Stored entries
▶

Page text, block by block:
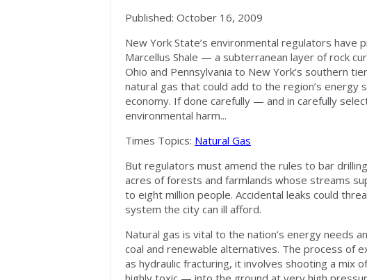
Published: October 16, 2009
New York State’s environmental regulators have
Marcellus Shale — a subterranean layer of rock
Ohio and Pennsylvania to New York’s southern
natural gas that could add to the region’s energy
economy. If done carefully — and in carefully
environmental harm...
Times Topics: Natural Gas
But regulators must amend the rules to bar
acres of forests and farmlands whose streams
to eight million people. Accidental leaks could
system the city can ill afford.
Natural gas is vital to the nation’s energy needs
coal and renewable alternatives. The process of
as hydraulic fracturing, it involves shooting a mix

◀
▶

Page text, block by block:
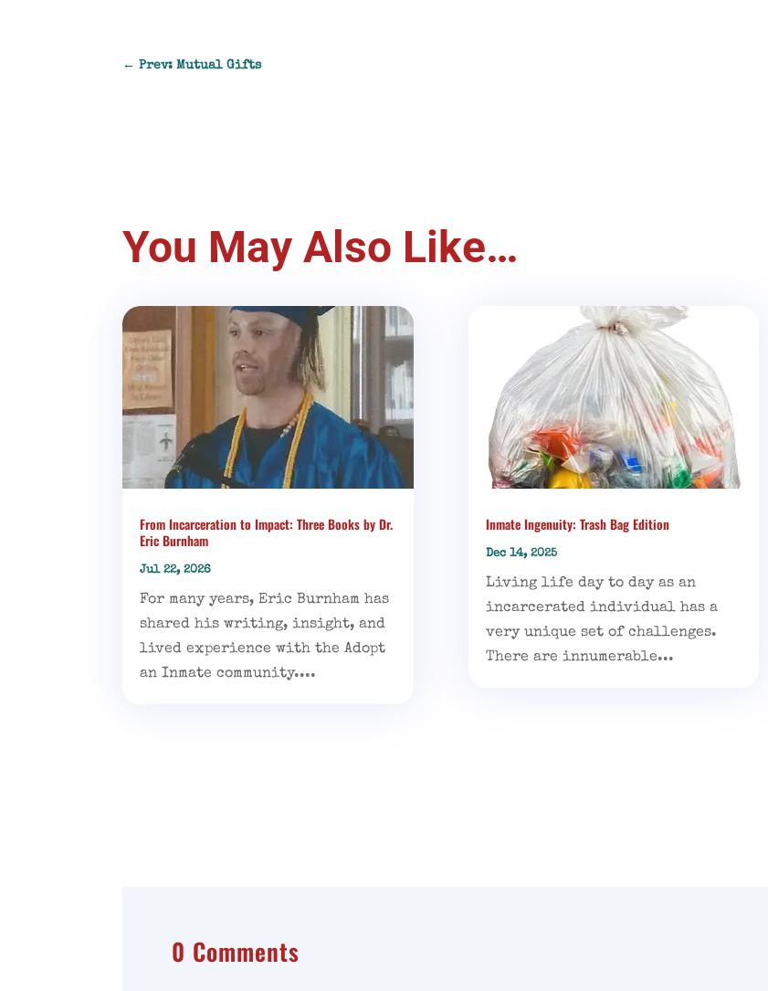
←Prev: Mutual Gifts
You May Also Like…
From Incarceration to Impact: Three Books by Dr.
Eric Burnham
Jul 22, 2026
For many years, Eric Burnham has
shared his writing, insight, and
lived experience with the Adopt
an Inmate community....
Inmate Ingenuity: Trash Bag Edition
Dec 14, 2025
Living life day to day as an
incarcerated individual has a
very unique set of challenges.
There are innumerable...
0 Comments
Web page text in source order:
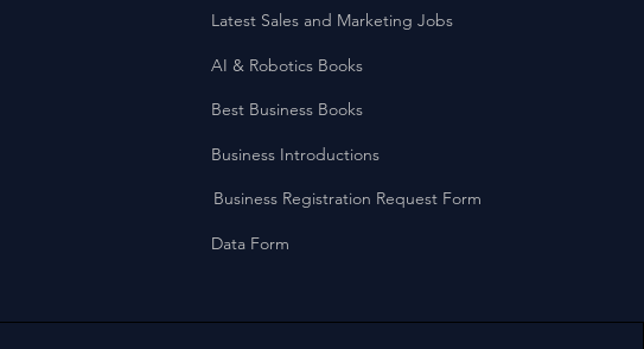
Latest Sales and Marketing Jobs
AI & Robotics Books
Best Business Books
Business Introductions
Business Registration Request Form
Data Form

◀

Assigned task - Take exactly the lines from the one containing "natural gas that" through the one containing "as hydraulic fracturing, it" in the data above, and output them with nothing added.

Response area -
natural gas that could add to the region’s energy
economy. If done carefully — and in carefully
environmental harm...
Times Topics: Natural Gas
But regulators must amend the rules to bar
acres of forests and farmlands whose streams
to eight million people. Accidental leaks could
system the city can ill afford.
Natural gas is vital to the nation’s energy needs
coal and renewable alternatives. The process of
as hydraulic fracturing, it involves shooting a mix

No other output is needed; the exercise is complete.